-- Exercise data follows --

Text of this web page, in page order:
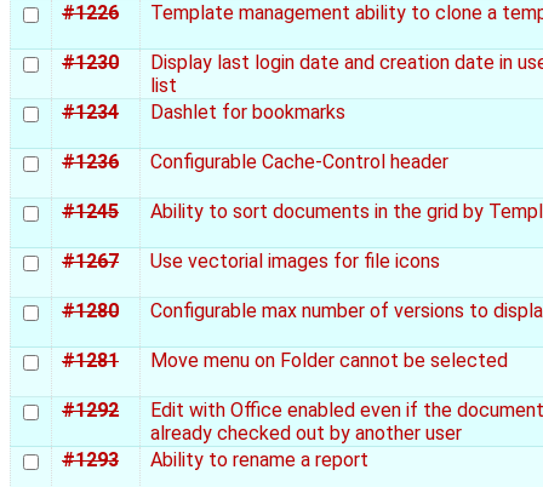
#1226
Template management ability to clone a
#1230
Display last login date and creation date in
list
#1234
Dashlet for bookmarks
#1236 Configurable Cache-Control header
#1245 Ability to sort documents in the grid by
#1267 Use vectorial images for file icons
#1280 Configurable max number of versions to
#1281 Move menu on Folder cannot be selected
#1292
Edit with Office enabled even if the
already checked out by another user
#1293
Ability to rename a report

-- Exercise data concluded --

All lines from the one with "#1267 Use vectorial images for file icons" to the end of the material above should be copied exactly, both ends included, and nothing else.

** Response **
#1267 Use vectorial images for file icons
#1280 Configurable max number of versions to
#1281 Move menu on Folder cannot be selected
#1292
Edit with Office enabled even if the
already checked out by another user
#1293
Ability to rename a report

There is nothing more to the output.